Charles Explorer logo
🇬🇧

Measuring Syntheticity

Publication at Faculty of Arts |
2018

Abstract

Language typology is a common tool for describing, analyzing and comparing languages. The concept is very often used rather intuitively, especially in contrasting languages and their structures and it is rather problematic to quantify the degree of a language type present in the language under scrutiny.

The poster is going to present verification, or falsification, of the methodology for measuring morphological syntheticity proposed in "Measuring typological syntheticity of English diachronically with the use of corpora" (Tichý, Čermák, 2014). The methodology is based on morphological behaviour of high-frequency nouns, adjectives and verbs, the basic assumption being that the more varied the inflectional system of a language, the more synthetical its nature.

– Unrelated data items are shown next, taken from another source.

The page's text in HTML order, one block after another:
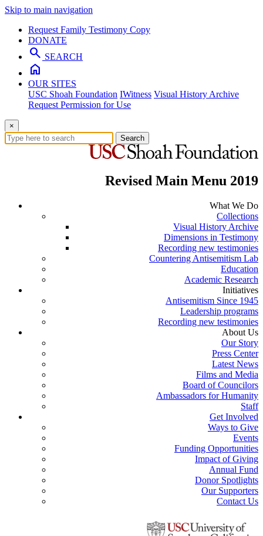
Skip to main navigation
Request Family Testimony Copy
DONATE
search SEARCH
home
OUR SITES
USC Shoah Foundation IWitness Visual History Archive
Request Permission for Use
×
Search
Revised Main Menu 2019
What We Do
Collections
Visual History Archive
Dimensions in Testimony
Recording new testimonies
Countering Antisemitism Lab
Education
Academic Research
Initiatives
Antisemitism Since 1945
Leadership programs
Recording new testimonies
About Us
Our Story
Press Center
Latest News
Films and Media
Board of Councilors
Ambassadors for Humanity
Staff
Get Involved
Ways to Give
Events
Funding Opportunities
Impact of Giving
Annual Fund
Donor Spotlights
Our Supporters
Contact Us

Based on the distribution of morphological markers across paradigms, authors computed syntheticity indices for these parts of speech in a given period (Old English, Middle English, Early Modern English, Present-Day English) and an overall index for the language of this period. A morphological marker is understood to be a formal expression, so it is not described on functional basis.

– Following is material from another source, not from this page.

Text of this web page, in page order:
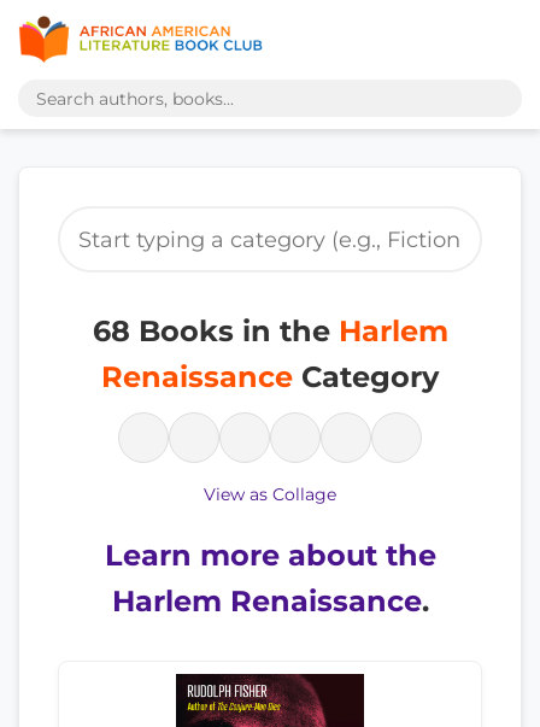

The index expresses the choice a speaker has in creating forms of a word, that is how well the markers are distributed throughout the system. To compute this index the authors used the informational entropy, capturing the degree of randomness in the system underlying a speaker's choice.

If this methodology is applicable to different languages and yields any comparable results, the description of English and its development can be considered functional and reliable. To see if this is really the case, the authors replicate the research on Modern Czech, using Czech corpora (SYN series, Institute of the Czech National Corpus).

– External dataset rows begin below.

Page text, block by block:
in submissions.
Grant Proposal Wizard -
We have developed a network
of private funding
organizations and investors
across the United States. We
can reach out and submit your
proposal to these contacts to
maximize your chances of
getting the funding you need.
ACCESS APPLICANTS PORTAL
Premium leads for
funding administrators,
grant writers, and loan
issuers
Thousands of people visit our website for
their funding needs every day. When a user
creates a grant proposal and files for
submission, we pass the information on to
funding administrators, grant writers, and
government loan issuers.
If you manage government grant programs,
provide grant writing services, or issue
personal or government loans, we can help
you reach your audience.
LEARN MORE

Czech language is commonly described as a synthetic language, thus in terms of typology it is closer to Old English than it is to Present-Day English. Firstly, only probes of high-frequency words are carried out, in a similar way as in the original study.

If the syntheticity index is closer to the value of Old English than to the values of later stages of English, it is reasonable to assume that the index is representing the same property of the two language systems and to consider this methodology valid. The second step attempts to assess whether the fact that the calculation of the syntheticity index is based on a probe, i.e. on a limited set of data, may in itself skew the results and the value of the index.

Having the advantage of working with a fully lemmatized and tagged corpus, the whole procedure is repeated for the entire corpus and the final values compared with those obtained in the first step. Similarly, the procedure is repeated for the BNC and so that the results can be contrasted with those from the original study.